Afortunadamente, don Armando quiere que vuelva a ser la misma de antes, la misma de la que él se enamoró y eso me causa mucha inquietud. ¿Será que el siente por mi algo mas allá de la admiración que dice tenerme? ¿En qué consiste su obsesión? ¿Será que me desea?

Sé que sería soñar demasiado. Él tiene a muchas mujeres como doña Marcela, como las modelos. 

¿Sentirá algún deseo por mi? según Aura María, si él me quiere, si está conmigo, también debe sentir que me desea. Es algo natural en una pareja que se atrae, que se ama. 

Pero yo no siento que don Armando tenga esas ansias por mi y me queda imposible averiguarlo. Don Armando es mi amor, pero al mismo tiempo no puedo evitar verlo distante, como si aún no me perteneciera del todo y más ahora que acordamos por seguridad vernos más esporádicamente.
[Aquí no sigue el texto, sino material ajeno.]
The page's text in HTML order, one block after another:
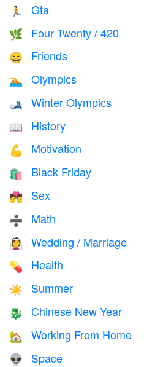
🏃 Gta
🌿 Four Twenty / 420
😄 Friends
🏊 Olympics
🎿 Winter Olympics
📖 History
💪 Motivation
🛍 Black Friday
💏 Sex
➗ Math
👰 Wedding / Marriage
💊 Health
☀️ Summer
🐉 Chinese New Year
🏡 Working From Home
👽 Space
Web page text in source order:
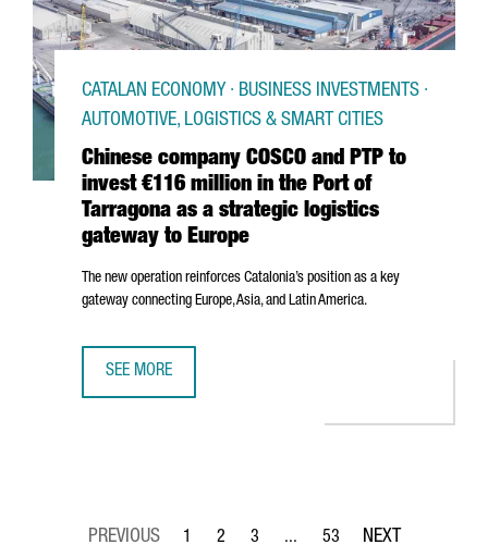
Chinese company COSCO and PTP to
invest €116 million in the Port of
Tarragona as a strategic logistics
gateway to Europe
CATALAN ECONOMY · BUSINESS INVESTMENTS ·
AUTOMOTIVE, LOGISTICS & SMART CITIES
The new operation reinforces Catalonia’s position as a key
gateway connecting Europe, Asia, and Latin America.
SEE MORE
Page
1
Page
2
Page
3 ...
Intermediate Pages Use TAB
Page
53
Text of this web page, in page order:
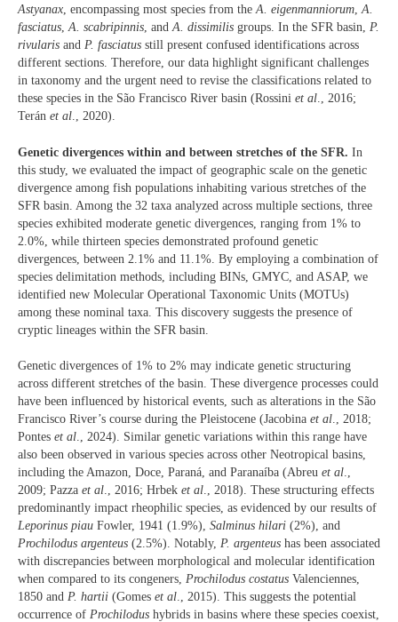
Astyanax, encompassing most species from theA. eigenmanniorum,A.
fasciatus,A. scabripinnis, andA. dissimilis groups. In the SFR basin, P.
rivularis and P. fasciatus still present confused identifications across
different sections. Therefore, our data highlight significant challenges
in taxonomy and the urgent need to revise the classifications related to
these species in the São Francisco River basin (Rossini et al., 2016;
Terán et al., 2020).
Genetic divergences within and between stretches of the SFR. In
this study, we evaluated the impact of geographic scale on the genetic
divergence among fish populations inhabiting various stretches of the
SFR basin. Among the 32 taxa analyzed across multiple sections, three
species exhibited moderate genetic divergences, ranging from 1% to
2.0%, while thirteen species demonstrated profound genetic
divergences, between 2.1% and 11.1%. By employing a combination of
species delimitation methods, including BINs, GMYC, and ASAP, we
identified new Molecular Operational Taxonomic Units (MOTUs)
among these nominal taxa. This discovery suggests the presence of
cryptic lineages within the SFR basin.
Genetic divergences of 1% to 2% may indicate genetic structuring
across different stretches of the basin. These divergence processes could
have been influenced by historical events, such as alterations in the São
Francisco River’s course during the Pleistocene (Jacobina et al., 2018;
Pontes et al., 2024). Similar genetic variations within this range have
also been observed in various species across other Neotropical basins,
including the Amazon, Doce, Paraná, and Paranaíba (Abreu et al.,
2009; Pazza et al., 2016; Hrbek et al., 2018). These structuring effects
predominantly impact rheophilic species, as evidenced by our results of
Leporinus piau Fowler, 1941 (1.9%), Salminus hilari (2%), and
Prochilodus argenteus (2.5%). Notably, P. argenteus has been associated
with discrepancies between morphological and molecular identification
when compared to its congeners, Prochilodus costatus Valenciennes,
1850 and P. hartii (Gomes et al., 2015). This suggests the potential
occurrence of Prochilodus hybrids in basins where these species coexist,
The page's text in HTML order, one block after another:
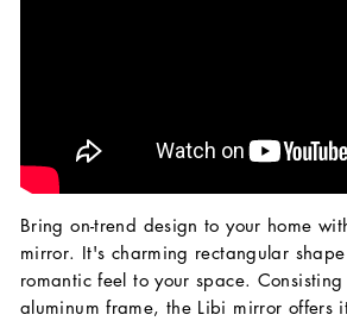
Bring on-trend design to your home
mirror. It's charming rectangular
romantic feel to your space.
aluminum frame, the Libi mirror offers
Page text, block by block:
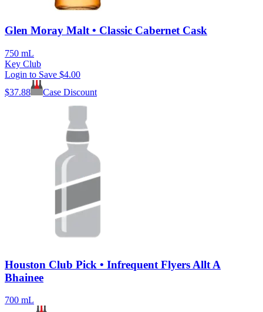
Glen Moray Malt • Classic Cabernet Cask
750 mL
Key Club
Login to Save $4.00
$37.88 Case Discount
Houston Club Pick • Infrequent Flyers Allt A
Bhainee
700 mL
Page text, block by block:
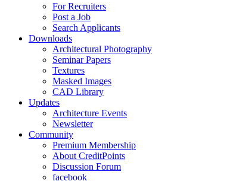
For Recruiters
Post a Job
Search Applicants
Downloads
Architectural Photography
Seminar Papers
Textures
Masked Images
CAD Library
Updates
Architecture Events
Newsletter
Community
Premium Membership
About CreditPoints
Discussion Forum
facebook
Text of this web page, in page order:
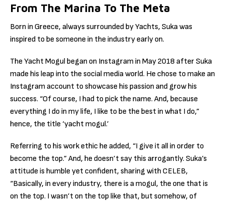
From The Marina To The Meta
Born in Greece, always surrounded by Yachts, Suka was
inspired to be someone in the industry early on.
The Yacht Mogul began on Instagram in May 2018 after Suka
made his leap into the social media world. He chose to make an
Instagram account to showcase his passion and grow his
success. “Of course, I had to pick the name. And, because
everything I do in my life, I like to be the best in what I do,”
hence, the title ‘yacht mogul.’
Referring to his work ethic he added, “I give it all in order to
become the top.” And, he doesn’t say this arrogantly. Suka’s
attitude is humble yet confident, sharing with CELEB,
“Basically, in every industry, there is a mogul, the one that is
on the top. I wasn’t on the top like that, but somehow, of
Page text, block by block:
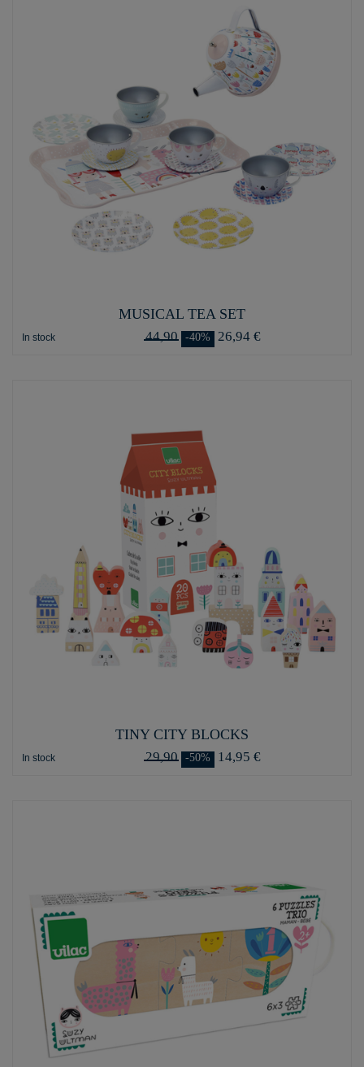
MUSICAL TEA SET
In stock 44,90 -40% 26,94 €
TINY CITY BLOCKS
In stock 29,90 -50% 14,95 €
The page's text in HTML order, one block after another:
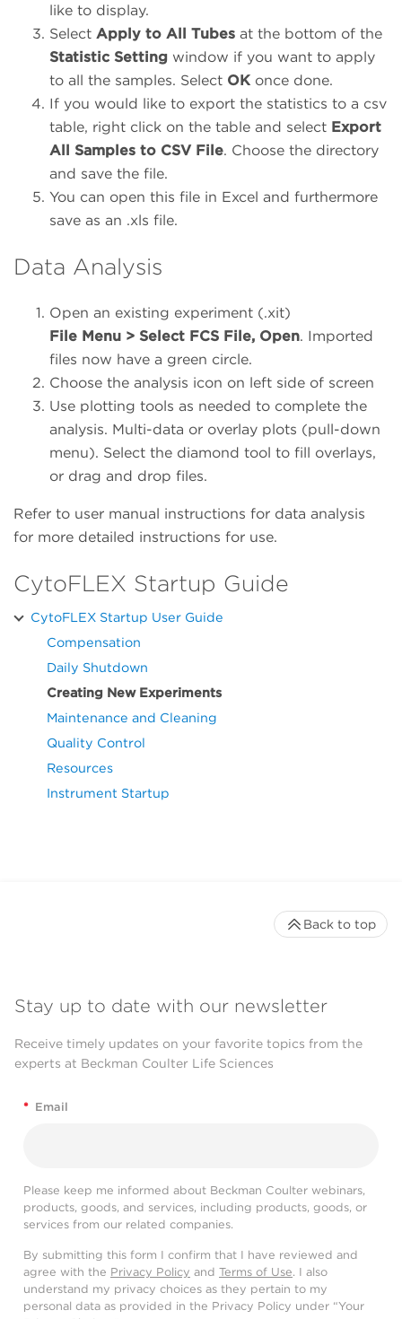
like to display.
Select Apply to All Tubes at the bottom of the
Statistic Setting window if you want to apply
to all the samples. Select OK once done.
If you would like to export the statistics to a csv
table, right click on the table and select Export
All Samples to CSV File. Choose the directory
and save the file.
You can open this file in Excel and furthermore
save as an .xls file.
Data Analysis
Open an existing experiment (.xit)
File Menu > Select FCS File, Open. Imported
files now have a green circle.
Choose the analysis icon on left side of screen
Use plotting tools as needed to complete the
analysis. Multi-data or overlay plots (pull-down
menu). Select the diamond tool to fill overlays,
or drag and drop files.
Refer to user manual instructions for data analysis
for more detailed instructions for use.
CytoFLEX Startup Guide
CytoFLEX Startup User Guide
Compensation
Daily Shutdown
Creating New Experiments
Maintenance and Cleaning
Quality Control
Resources
Instrument Startup
Stay up to date with our newsletter
Receive timely updates on your favorite topics from the
experts at Beckman Coulter Life Sciences
* Email
Please keep me informed about Beckman Coulter webinars,
products, goods, and services, including products, goods, or
services from our related companies.
By submitting this form I confirm that I have reviewed and
agree with the Privacy Policy and Terms of Use. I also
understand my privacy choices as they pertain to my
personal data as provided in the Privacy Policy under “Your
Back to top
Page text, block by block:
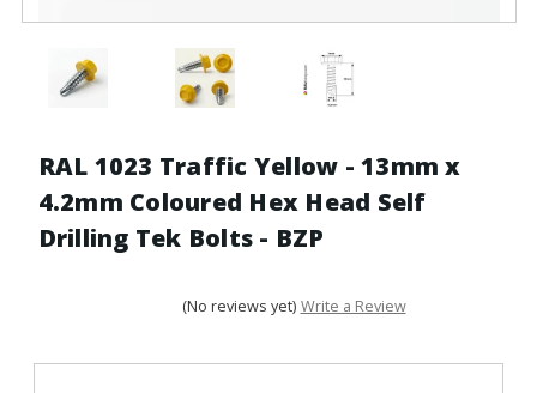
RAL 1023 Traffic Yellow - 13mm x
4.2mm Coloured Hex Head Self
Drilling Tek Bolts - BZP
(No reviews yet) Write a Review
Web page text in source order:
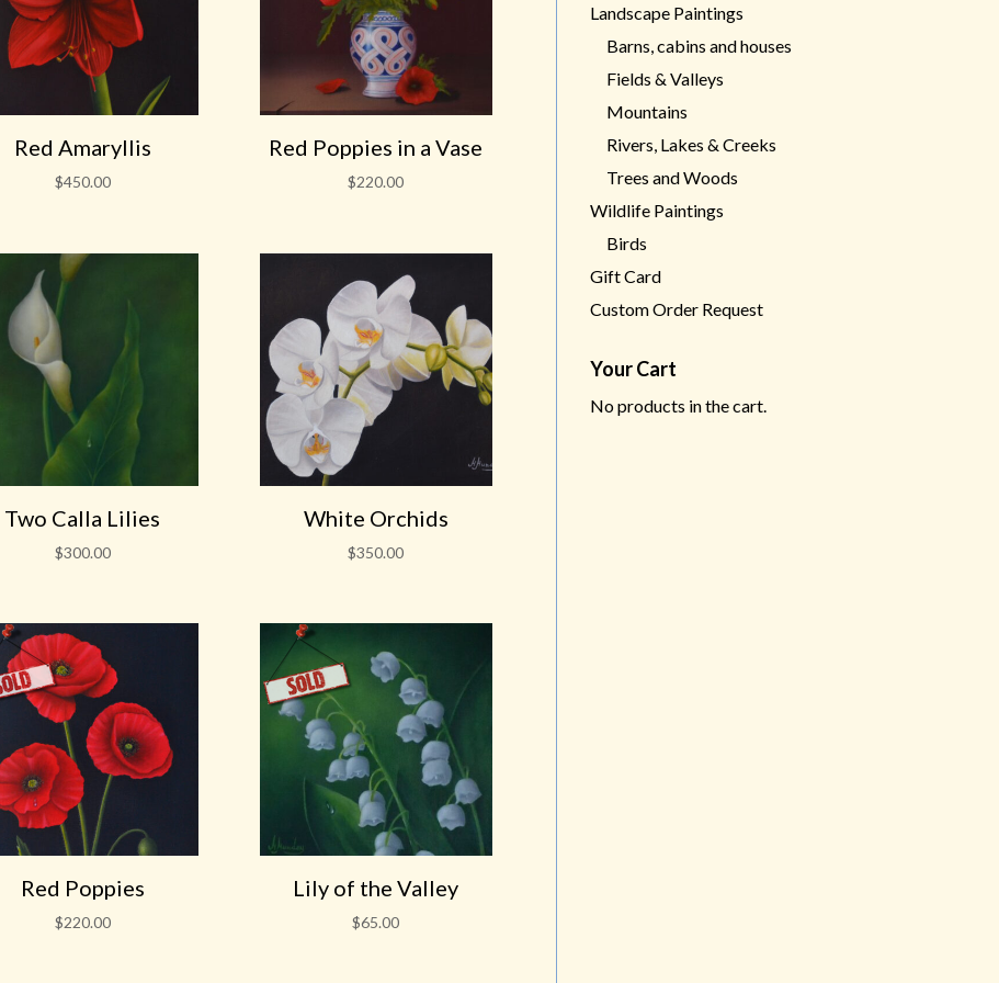
Red Amaryllis
$450.00
Red Poppies in a Vase
$220.00
Two Calla Lilies
$300.00
White Orchids
$350.00
Red Poppies
$220.00
Lily of the Valley
$65.00
Landscape Paintings
Barns, cabins and houses
Fields & Valleys
Mountains
Rivers, Lakes & Creeks
Trees and Woods
Wildlife Paintings
Birds
Gift Card
Custom Order Request
Your Cart
No products in the cart.

Eso será muy difícil para mi no solo porque lo quiero, sino porque también lo deseo, quiero estar a su lado todo el tiempo. Quiero acariciarlo, darle besos, porque a veces cuando estoy a su lado siento que pierdo el control, que puedo llegar a cometer una locura con él. Aura María dice que si el hombre no toma la iniciativa entonces una debe tomarla, pero yo me siento incapaz de explorar, de indagar, de buscarlo. Por un lado no tengo experiencia en eso y por otra parte no tengo el temperamento ni la audacia para hacerlo.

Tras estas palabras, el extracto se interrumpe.